How the Metaverse Can Help the Retail Industry with Sustainability

The fashion industry is increasingly being held accountable for its impact on the environment. Fashion brands are now reevaluating their methods of operation through a lens of sustainability, as scrutiny increases. In the current climate crisis, brands must make sustainability a priority and strategize accordingly, not only to preserve the environment but to stay relevant.        

Shoppers, particularly Millennials and the Gen-Z consumers, expect brands to understand global issues and take responsibility. One way that brands are taking action to align with their customers’ values is by opening Virtual Stores that create a more sustainable method to shop.

The Potential Environmental Impact of Virtual Stores

A virtual store provides customers with a 3D, 360 full-page visual experience that functions as part of a brand’s e-commerce site. Virtual stores are an entry point to the metaverse, a connected, 3D virtual world where consumers are able to interact in real-time with a digital environment through their own personal avatar. 
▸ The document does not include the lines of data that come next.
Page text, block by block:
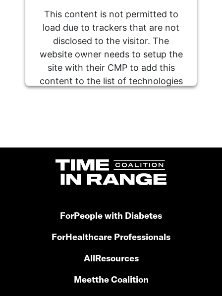
This content is not permitted to
load due to trackers that are not
disclosed to the visitor. The
website owner needs to setup the
site with their CMP to add this
content to the list of technologies
ForPeople with Diabetes
ForHealthcare Professionals
AllResources
Meetthe Coalition
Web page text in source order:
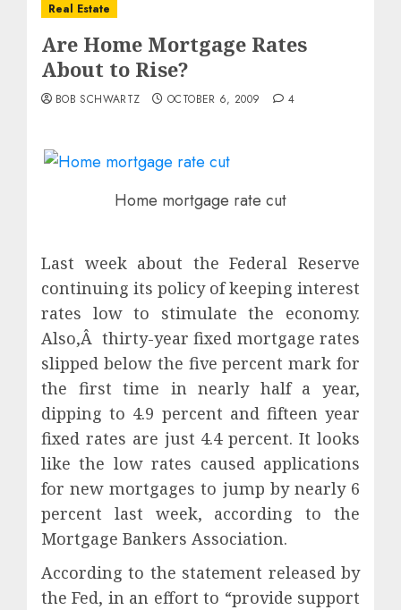
Real Estate
Are Home Mortgage Rates
About to Rise?
BOB SCHWARTZ OCTOBER 6, 2009 4
Home mortgage rate cut
Last week about the Federal Reserve
continuing its policy of keeping interest
rates low to stimulate the economy.
Also,Â thirty-year fixed mortgage rates
slipped below the five percent mark for
the first time in nearly half a year,
dipping to 4.9 percent and fifteen year
fixed rates are just 4.4 percent. It looks
like the low rates caused applications
for new mortgages to jump by nearly 6
percent last week, according to the
Mortgage Bankers Association.
According to the statement released by
the Fed, in an effort to “provide support
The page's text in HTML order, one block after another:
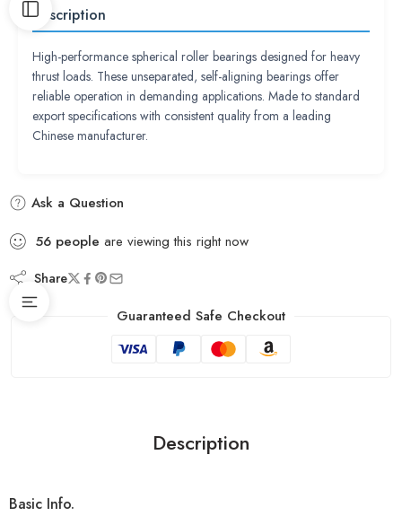
Description
High-performance spherical roller bearings designed for heavy
thrust loads. These unseparated, self-aligning bearings offer
reliable operation in demanding applications. Made to standard
export specifications with consistent quality from a leading
Chinese manufacturer.
Ask a Question
56 people are viewing this right now
Share
Guaranteed Safe Checkout
Description
Basic Info.
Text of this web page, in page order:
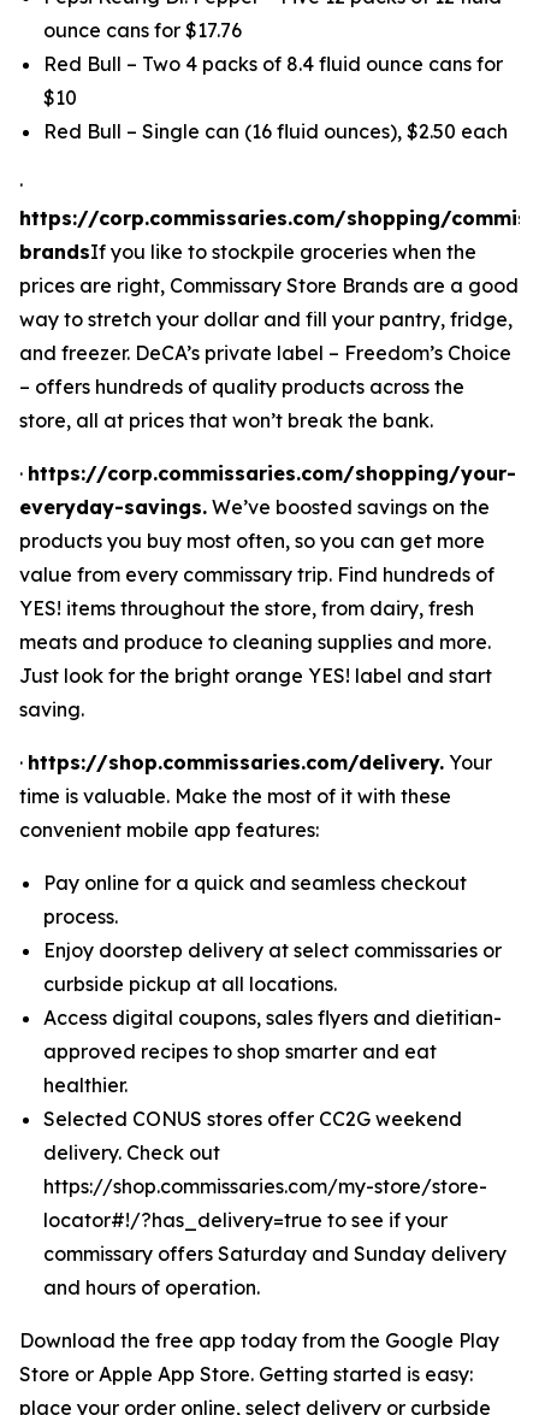
ounce cans for $17.76
Red Bull – Two 4 packs of 8.4 fluid ounce cans for
$10
Red Bull – Single can (16 fluid ounces), $2.50 each
·
https://corp.commissaries.com/shopping/
brandsIf you like to stockpile groceries when the
prices are right, Commissary Store Brands are a good
way to stretch your dollar and fill your pantry, fridge,
and freezer. DeCA’s private label – Freedom’s Choice
– offers hundreds of quality products across the
store, all at prices that won’t break the bank.
· https://corp.commissaries.com/shopping/your-
everyday-savings. We’ve boosted savings on the
products you buy most often, so you can get more
value from every commissary trip. Find hundreds of
YES! items throughout the store, from dairy, fresh
meats and produce to cleaning supplies and more.
Just look for the bright orange YES! label and start
saving.
· https://shop.commissaries.com/delivery. Your
time is valuable. Make the most of it with these
convenient mobile app features:
Pay online for a quick and seamless checkout
process.
Enjoy doorstep delivery at select commissaries or
curbside pickup at all locations.
Access digital coupons, sales flyers and dietitian-
approved recipes to shop smarter and eat
healthier.
Selected CONUS stores offer CC2G weekend
delivery. Check out
https://shop.commissaries.com/my-store/store-
locator#!/?has_delivery=true to see if your
commissary offers Saturday and Sunday delivery
and hours of operation.
Download the free app today from the Google Play
Store or Apple App Store. Getting started is easy:
place your order online, select delivery or curbside
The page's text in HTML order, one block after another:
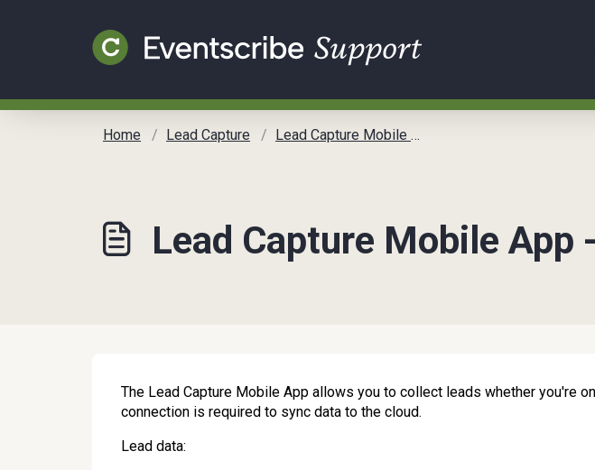
Home Lead Capture Lead Capture Mobile App Guide
Lead Capture Mobile App
The Lead Capture Mobile App allows you to collect leads whether you're
connection is required to sync data to the cloud.
Lead data:

There are currently two ways to create virtual stores: by photographing an existing retail location or by digitally rendering an imagined environment in the virtual world. Ferragamo’s virtual store “House of Gifts” transports the user to an opulent villa, while Fendi takes the user to their trendy NYC 57th St flagship. This format takes online shopping to the next level, allowing users to experience the feeling of visiting their favorite store from the comfort of their home. As users start to opt for metaverse shopping experiences as opposed to physical store shopping experiences, brands can begin facilitating a more positive environmental impact.

Reducing Brands’ Carbon Footprint

Over the years, fashion brands have advanced the in-store shopping experience through innovative and engaging displays. However, these in-store experiences have come with an environmental cost.       

Brick-and-mortar stores face the struggle of producing a large number of carbon emissions. The introduction of these complex displays involving a large number of lights and resources can supersize their carbon footprint and can deliver negative consequences to the environment.         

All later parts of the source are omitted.